The previous "set MULTICA_<PROVIDER>_MODEL env var on the daemon" approach
forced one model per provider per machine and was easy to misconfigure
(e.g. -m as a custom_arg breaks codex app-server initialization).
Backend (server/pkg/agent):
- New `agent.ListModels(provider, path)` returns the models supported by a
provider. Static catalogs for claude, codex, gemini, cursor, copilot;
dynamic discovery for opencode (`opencode models`), pi (`pi --list-models`),
openclaw (`openclaw agents list`); 60s TTL cache + empty-list fallback on
failure. Hermes returns an empty list and `ModelSelectionSupported=false`
because its model is configured out-of-band.

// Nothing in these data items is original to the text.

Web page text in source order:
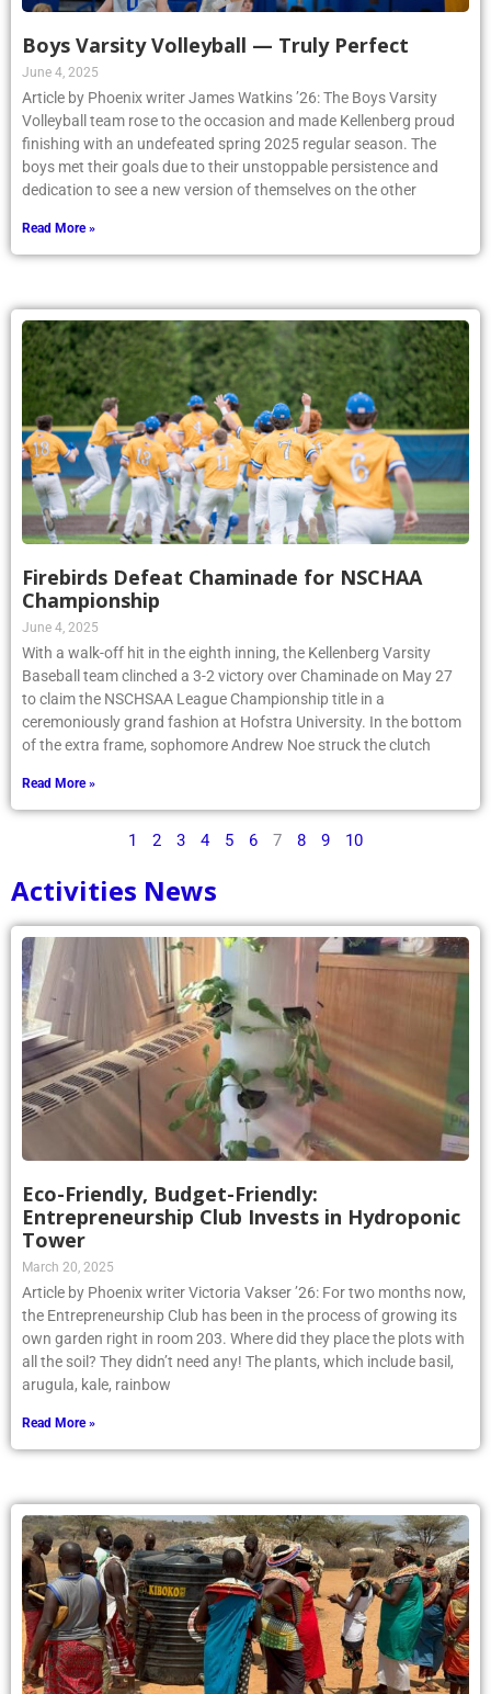
Boys Varsity Volleyball — Truly Perfect
June 4, 2025
Article by Phoenix writer James Watkins ’26: The Boys Varsity
Volleyball team rose to the occasion and made Kellenberg proud
finishing with an undefeated spring 2025 regular season. The
boys met their goals due to their unstoppable persistence and
dedication to see a new version of themselves on the other
Read More »
Firebirds Defeat Chaminade for NSCHAA
Championship
June 4, 2025
With a walk-off hit in the eighth inning, the Kellenberg Varsity
Baseball team clinched a 3-2 victory over Chaminade on May 27
to claim the NSCHSAA League Championship title in a
ceremoniously grand fashion at Hofstra University. In the bottom
of the extra frame, sophomore Andrew Noe struck the clutch
Read More »
1 2 3 4 5 6 7 8 9 10
Activities News
Eco-Friendly, Budget-Friendly:
Entrepreneurship Club Invests in Hydroponic
Tower
March 20, 2025
Article by Phoenix writer Victoria Vakser ’26: For two months now,
the Entrepreneurship Club has been in the process of growing its
own garden right in room 203. Where did they place the plots with
all the soil? They didn’t need any! The plants, which include basil,
arugula, kale, rainbow
Read More »

- `agent.DefaultModel(provider)` returns the recommended default per
provider (Sonnet 4.6 for claude, GPT-5.4 for codex, Gemini 2.5 Pro for
gemini, composer-1.5 for cursor); copilot/openclaw/hermes deliberately
have no default. The static catalog tags one entry per provider with
`Default: true` so the UI can render a badge.
- For openclaw, opts.Model is mapped to `--agent <name>` since the CLI
rejects `--model` outright; custom_args `--agent` still wins for
back-compat.
Daemon protocol (server/internal/daemon):
- Heartbeat response carries an optional `pending_model_list` request
(same pattern as PingStore / UpdateStore). The daemon resolves models
via `agent.ListModels`, including the `supported` flag, and reports
back via /api/daemon/runtimes/{id}/models/{requestId}/result.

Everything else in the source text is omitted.